彼女は、少しニヤついて、舐めた口で聞いてきた。
「いいや」
「って、ちょい。じゃあ」
「お前は、俺らからバッチを取ることが目的なんだな?」
「・・・そうだけど」
「そうか。・・・なら、残念だな」
彼女は、ヒョウリが一体何を言いたいのか理解出来ないでいたが、次の言葉で理解した。
「俺らは、今・・・バッチ0だ」
ヒョウリが回答してから、暫くその場に沈黙が漂った。
「ハッ?」
彼女は、そう声を漏らし、数秒間黙った。
「・・・ハァ!いやいや、だって、さっきコンビニの側で」
「ん?」
「だって、バッチ50個以上持ってるって、言ってたじゃん」
「あぁ、君もさっきの休憩所に居たのか。なるほど、それで俺らを狙った訳か」
状況を把握したヒョウリは、納得したように話す。一方、女の方は。
「お前、嘘ついたのか?」
サトシに向かって怒りを放つ。それに対して、サトシも反論した。
「嘘じゃない!持ってるさ。ただ、今までの全部家に置いてきただけだ」
「・・・ちなみに、家はどこよ?」
「マサラタウンだ!」
「マサラ、タウン・・・どこかで」
「ジョウト地方より向こうのカントー地方の街だよ」
「カントォー?」
マサラタウンの言葉を聞いた彼女は、場所を思い出せ無かった。その彼女に、ヒョウリが教えると、驚いたリアクションを見せた。

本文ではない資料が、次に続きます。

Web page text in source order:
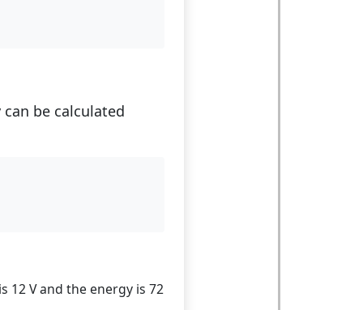
be calculated
12 V and the energy is 72

「で、君。どうするの?バッチを持ってない俺たちと、バトルする?」
そう言って、ヒョウリは腰のモンスターボールを1つ取り、見せる。
「くっ、こうなったら」
「カラッカ」
ヒョウリの挑発に、彼女とカラカラは構えた。そして、彼女は、大声で叫んだ。
「撤収!」
「カラカラ!」
彼女の号令と共に、彼女とカラカラの二人は、一目散で奥へと駆けていった。
「あぁ、待てぇ!」
逃げる二人に、サトシは呼び止めるが、すぐに姿が見えなくなってしまった。
「くそ、なんだよ。あいつら」
「ただの地元の不良娘ってところかな」


そんな出来事があったが、サトシ達は、無事に林を抜けることが出来た。そして、ある田舎の村が見えてきた。
「あぁ、やっと外に出られたぁ~」
「ピカァ~」
「やっと村が見えたか」
視界に見えるのは、広い土地で田舎の村だった。
「さて、この先の道は、村を抜けて北西に進むと次の街へ行けるが、その間に森や山を超えないといけない。少し早いが、今日はこの村でキャンプだな」
「え?ここポケモンセンターとか宿屋はないのか?」
「あぁ、ここは、はっきり言って田舎も田舎、ポケモンセンターも宿屋もない。ただ、民家があるだけの村さ。ちなみに、店もないから、買いに行くなら、さっきのコンビニに戻る必要がある」
「そっか。ところで、ここはなんて村なんだ」
サトシの問いに、ヒョウリは口でなく指で示した。サトシは、その指先へ目を向けると、斜めに倒れて、寂れている看板を見た。その看板の書かれている<ノウトミタウン>という文字が微かに読めた。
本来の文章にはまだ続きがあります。